Australian mathematician and computer scientist

Richard Peirce Brent is an Australian mathematician and computer scientist. He is an emeritus professor at the Australian National University. From March 2005 to March 2010 he was a Federation Fellow at the Australian National University. His research interests include number theory (in particular factorisation), random number generators, computer architecture, and analysis of algorithms.

In 1973, he published a root-finding algorithm (an algorithm for solving equations numerically) which is now known as Brent's method.

In 1975 he and Eugene Salamin independently conceived the Salamin–Brent algorithm, used in high-precision calculation of $\pi$. At the same time, he showed that all the elementary functions (such as log(x), sin(x) etc.) can be evaluated to high precision in the same time as $\pi$ (apart from a small constant factor) using the arithmetic-geometric mean of Carl Friedrich Gauss.

In 1979 he showed that the first 75 million complex zeros of the Riemann zeta function lie on the critical line, providing some experimental evidence for the Riemann hypothesis.

In 1980 he and Nobel laureate Edwin McMillan found a new algorithm for high-precision computation of the Euler–Mascheroni constant $\gamma$ using Bessel functions, and showed that $\gamma$ can not have a simple rational form p/q (where p and q are integers) unless q is extremely large (greater than 10^{15000}).

In 1980 he and John Pollard factored the eighth Fermat number using a variant of the Pollard rho algorithm.

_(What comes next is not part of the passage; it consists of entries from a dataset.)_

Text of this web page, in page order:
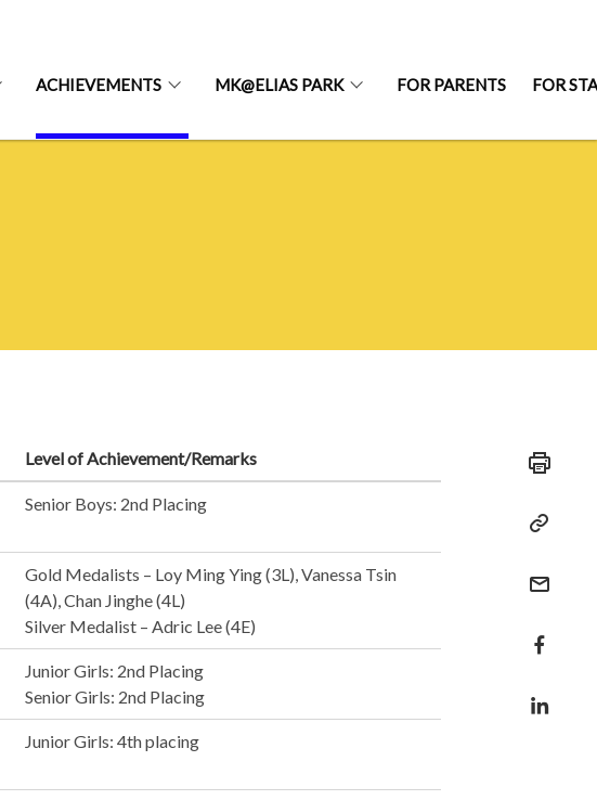
ACHIEVEMENTS MK@ELIAS PARK FOR PARENTS FOR
Level of Achievement/Remarks
Senior Boys: 2nd Placing
Gold Medalists – Loy Ming Ying (3L), Vanessa Tsin
(4A), Chan Jinghe (4L)
Silver Medalist – Adric Lee (4E)
Junior Girls: 2nd Placing
Senior Girls: 2nd Placing
Junior Girls: 4th placing
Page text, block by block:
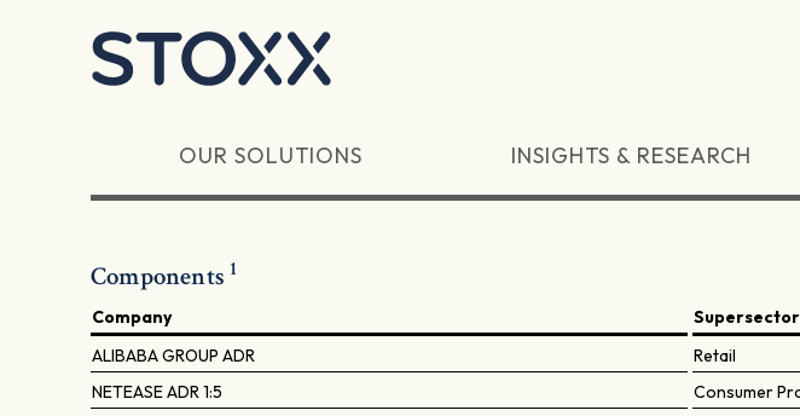
OUR SOLUTIONS INSIGHTS & RESEARCH
Components 1
Company Supersector
ALIBABA GROUP ADR
Retail
NETEASE ADR 1:5
Consumer
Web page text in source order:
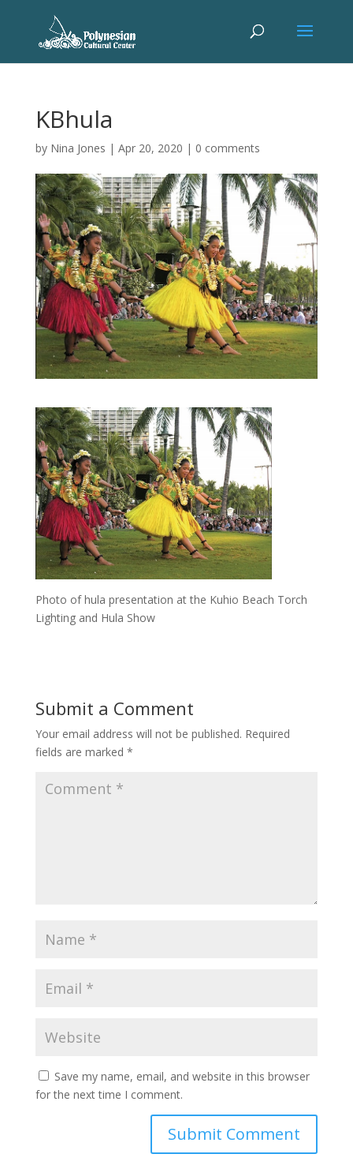
KBhula
by Nina Jones | Apr 20, 2020 | 0 comments
Photo of hula presentation at the Kuhio Beach Torch
Lighting and Hula Show
Submit a Comment
Your email address will not be published. Required
fields are marked *
Save my name, email, and website in this browser
for the next time I comment.
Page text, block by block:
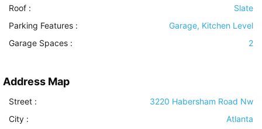
Roof :
Slate
Parking Features :
Garage, Kitchen Level
Garage Spaces :
2
Address Map
Street :
3220 Habersham Road Nw
City :
Atlanta
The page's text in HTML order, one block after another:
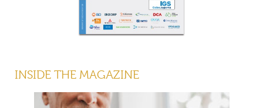
INSIDE THE MAGAZINE
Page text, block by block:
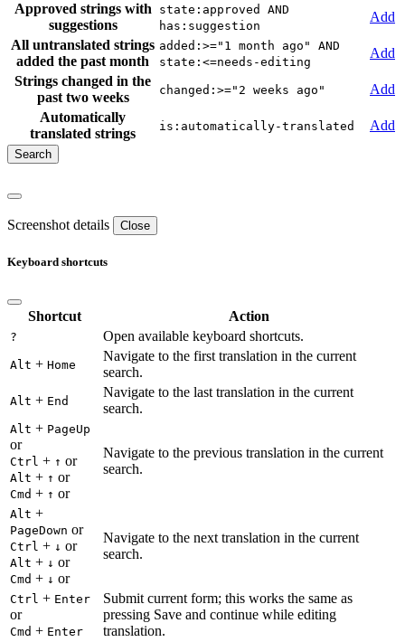
Approved strings with
suggestions
state:approved AND
has:suggestion
Add
All untranslated strings
added the past month
added:>="1 month ago" AND
state:<=needs-editing
Add
Strings changed in the
past two weeks
changed:>="2 weeks ago"
Add
Automatically
translated strings
is:automatically-translated Add
Screenshot details Close
Keyboard shortcuts
Shortcut Action
? Open available keyboard shortcuts.
Alt + Home
Navigate to the first translation in the current
search.
Alt + End
Navigate to the last translation in the current
search.
Alt + PageUp
or
Ctrl + ↑ or
Alt + ↑ or
Cmd + ↑ or
Navigate to the previous translation in the current
search.
Alt +
PageDown or
Ctrl + ↓ or
Alt + ↓ or
Cmd + ↓ or
Navigate to the next translation in the current
search.
Ctrl + Enter
or
Cmd + Enter
Submit current form; this works the same as
pressing Save and continue while editing
translation.
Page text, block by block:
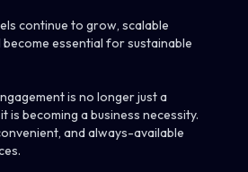
continue to grow, scalable
essential for sustainable
is no longer just a
is becoming a business necessity.
and always-available
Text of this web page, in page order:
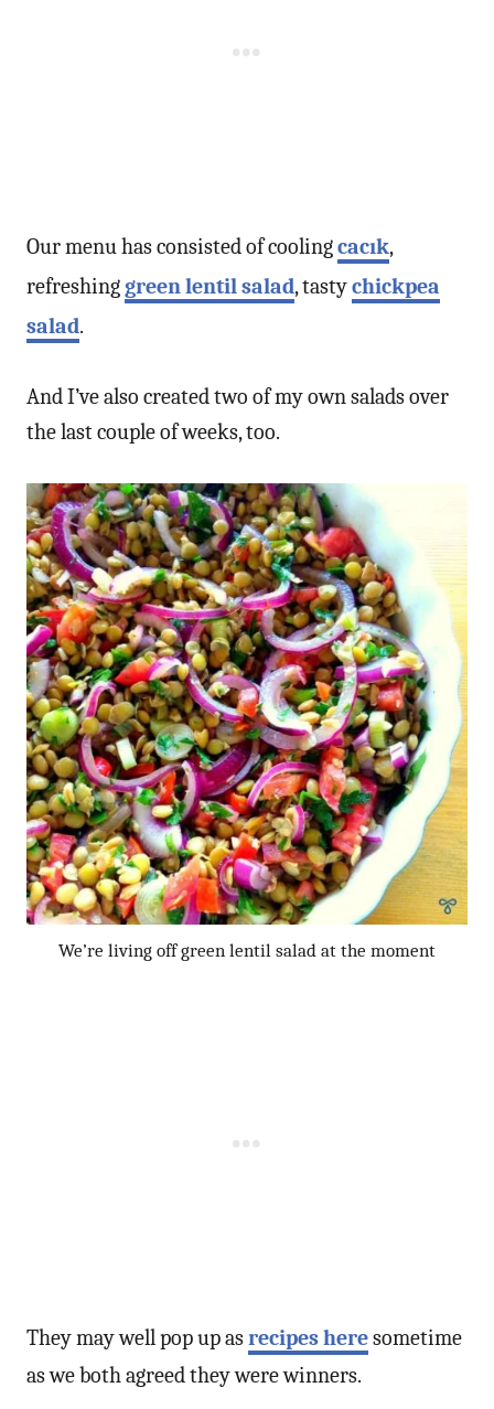
Our menu has consisted of coolingcacık,
refreshinggreen lentil salad, tastychickpea
salad.
And I’ve also created two of my own salads over
the last couple of weeks, too.
We’re living off green lentil salad at the moment
They may well pop up asrecipes heresometime
as we both agreed they were winners.
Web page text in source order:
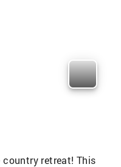
retreat! This
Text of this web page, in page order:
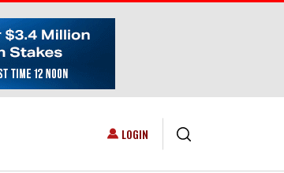
USER ACCOUNT MENU
LOGIN
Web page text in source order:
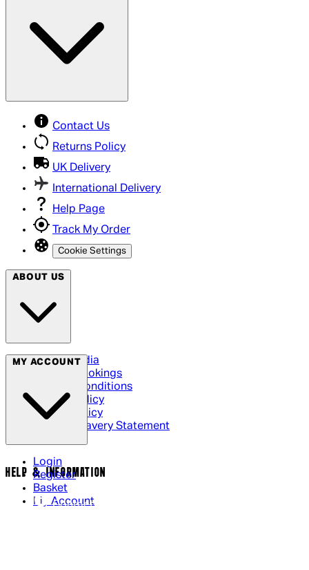
Contact Us
Returns Policy
UK Delivery
International Delivery
Help Page
Track My Order
Cookie Settings
ABOUT US
Social Media
Cinema Bookings
Terms & Conditions
Privacy Policy
Cookie Policy
Modern Slavery Statement
MY ACCOUNT
Login
Register
Basket
My Account
HELP & INFORMATION
Contact Us
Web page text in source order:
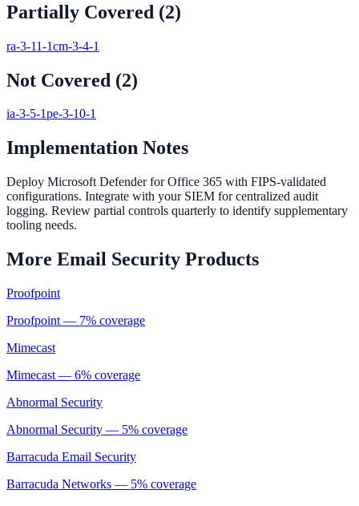
Partially Covered (2)
ra-3-11-1cm-3-4-1
Not Covered (2)
ia-3-5-1pe-3-10-1
Implementation Notes
Deploy Microsoft Defender for Office 365 with FIPS-validated
configurations. Integrate with your SIEM for centralized audit
logging. Review partial controls quarterly to identify supplementary
tooling needs.
More Email Security Products
Proofpoint
Proofpoint — 7% coverage
Mimecast
Mimecast — 6% coverage
Abnormal Security
Abnormal Security — 5% coverage
Barracuda Email Security
Barracuda Networks — 5% coverage
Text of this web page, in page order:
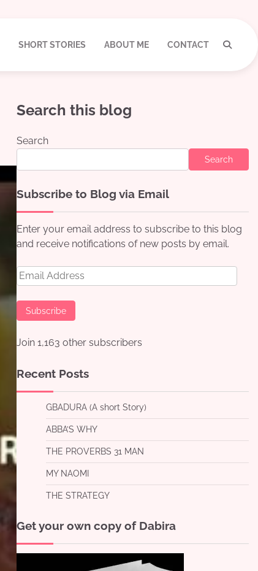
SHORT STORIES ABOUT ME CONTACT
Search this blog
Search
Search
Subscribe to Blog via Email
Enter your email address to subscribe to this blog
and receive notifications of new posts by email.
Email
Address
Subscribe
Join 1,163 other subscribers
Recent Posts
GBADURA (A short Story)
ABBA’S WHY
THE PROVERBS 31 MAN
MY NAOMI
THE STRATEGY
Get your own copy of Dabira
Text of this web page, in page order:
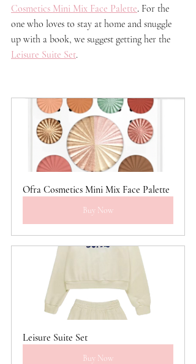
Cosmetics Mini Mix Face Palette. For the
one who loves to stay at home and snuggle
up with a book, we suggest getting her the
Leisure Suite Set.
Ofra Cosmetics Mini Mix Face Palette
Buy Now
Leisure Suite Set
Buy Now
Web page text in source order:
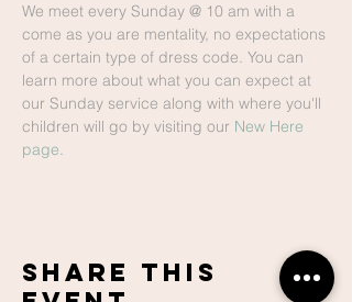
We meet every Sunday @ 10 am with a
come as you are mentality, no expectations
of a certain type of dress code. You can
learn more about what you can expect at
our Sunday service along with where you'll
children will go by visiting our New Here
page.
Share This
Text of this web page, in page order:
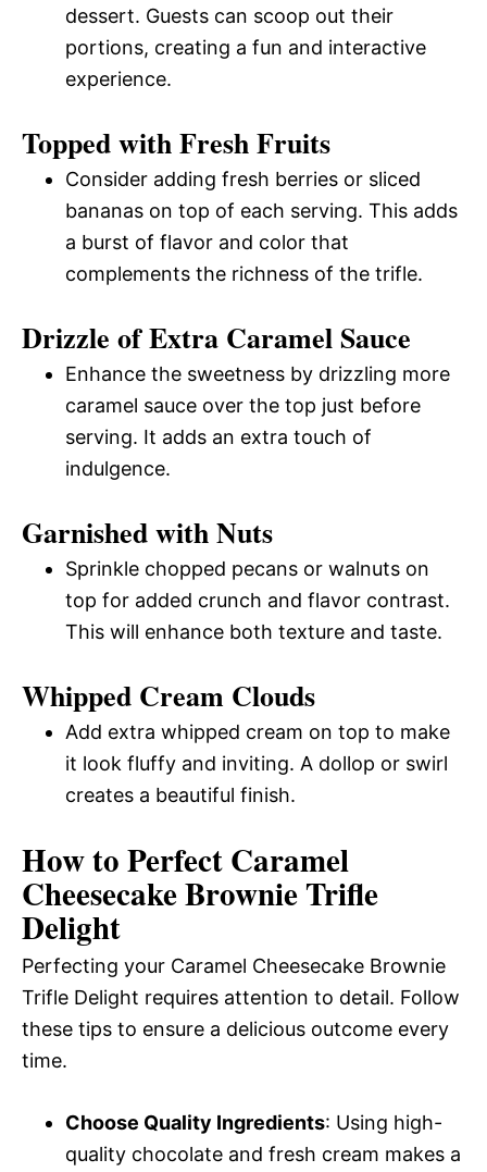
dessert. Guests can scoop out their
portions, creating a fun and interactive
experience.
Topped with Fresh Fruits
Consider adding fresh berries or sliced
bananas on top of each serving. This adds
a burst of flavor and color that
complements the richness of the trifle.
Drizzle of Extra Caramel Sauce
Enhance the sweetness by drizzling more
caramel sauce over the top just before
serving. It adds an extra touch of
indulgence.
Garnished with Nuts
Sprinkle chopped pecans or walnuts on
top for added crunch and flavor contrast.
This will enhance both texture and taste.
Whipped Cream Clouds
Add extra whipped cream on top to make
it look fluffy and inviting. A dollop or swirl
creates a beautiful finish.
How to Perfect Caramel
Cheesecake Brownie Trifle
Delight
Perfecting your Caramel Cheesecake Brownie
Trifle Delight requires attention to detail. Follow
these tips to ensure a delicious outcome every
time.
Choose Quality Ingredients: Using high-
quality chocolate and fresh cream makes a
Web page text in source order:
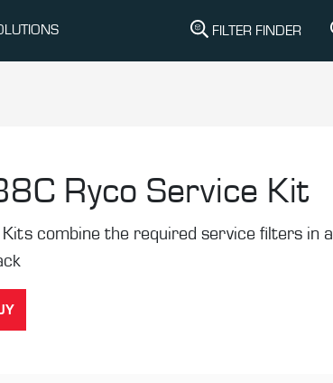
FILTER FINDER
Ryco Service Kit
Kits combine the required service filters in a
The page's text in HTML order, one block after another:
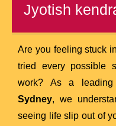
Jyotish
Are you feeling stuck
tried every possible
work? As a leading
Sydney, we
seeing life slip out of
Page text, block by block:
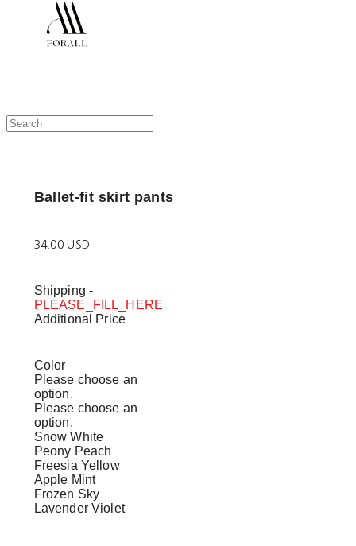
Ballet-fit skirt pants
34.00 USD
Shipping -
PLEASE_FILL_HERE
Additional Price
Color
Please choose an
option.
Please choose an
option.
Snow White
Peony Peach
Freesia Yellow
Apple Mint
Frozen Sky
Lavender Violet
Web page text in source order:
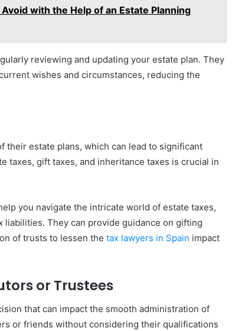
with the Help of an Estate Planning
reviewing and updating your estate plan. They
wishes and circumstances, reducing the
their estate plans, which can lead to significant
taxes, gift taxes, and inheritance taxes is crucial in
you navigate the intricate world of estate taxes,
They can provide guidance on gifting
of trusts to lessen the tax lawyers in Spain impact
or Trustees
that can impact the smooth administration of
or friends without considering their qualifications
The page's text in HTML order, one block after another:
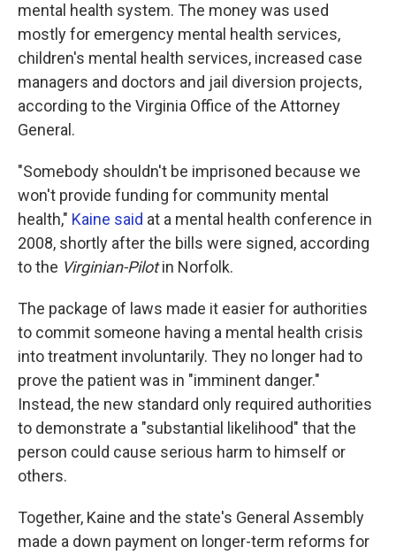
mental health system. The money was used
mostly for emergency mental health services,
children's mental health services, increased case
managers and doctors and jail diversion projects,
according to the Virginia Office of the Attorney
General.
"Somebody shouldn't be imprisoned because we
won't provide funding for community mental
health," Kaine said at a mental health conference in
2008, shortly after the bills were signed, according
to the Virginian-Pilotin Norfolk.
The package of laws made it easier for authorities
to commit someone having a mental health crisis
into treatment involuntarily. They no longer had to
prove the patient was in "imminent danger."
Instead, the new standard only required authorities
to demonstrate a "substantial likelihood" that the
person could cause serious harm to himself or
others.
Together, Kaine and the state's General Assembly
made a down payment on longer-term reforms for

He later factored the tenth and eleventh Fermat numbers using Lenstra's elliptic curve factorisation algorithm.

In 2002, Brent, Samuli Larvala and Paul Zimmermann discovered a very large primitive trinomial over GF(2):
$x^{6972593} + x^{3037958} + 1.$
The degree 6972593 is the exponent of a Mersenne prime.

In 2009 and 2016, Brent and Paul Zimmermann discovered some even larger primitive trinomials, for example:
$x^{43112609} + x^{3569337} + 1.$
The degree 43112609 is again the exponent of a Mersenne prime. The highest degree trinomials found were three trinomials of degree 74,207,281, also a Mersenne prime exponent.

In 2011, Brent and Paul Zimmermann published Modern Computer Arithmetic (Cambridge University Press), a book about algorithms for performing arithmetic, and their implementation on modern computers.

Brent is a Fellow of the Association for Computing Machinery, the IEEE, SIAM and the Australian Academy of Science. In 2005, he was awarded the Hannan Medal by the Australian Academy of Science. In 2014, he was awarded the Moyal Medal by Macquarie University.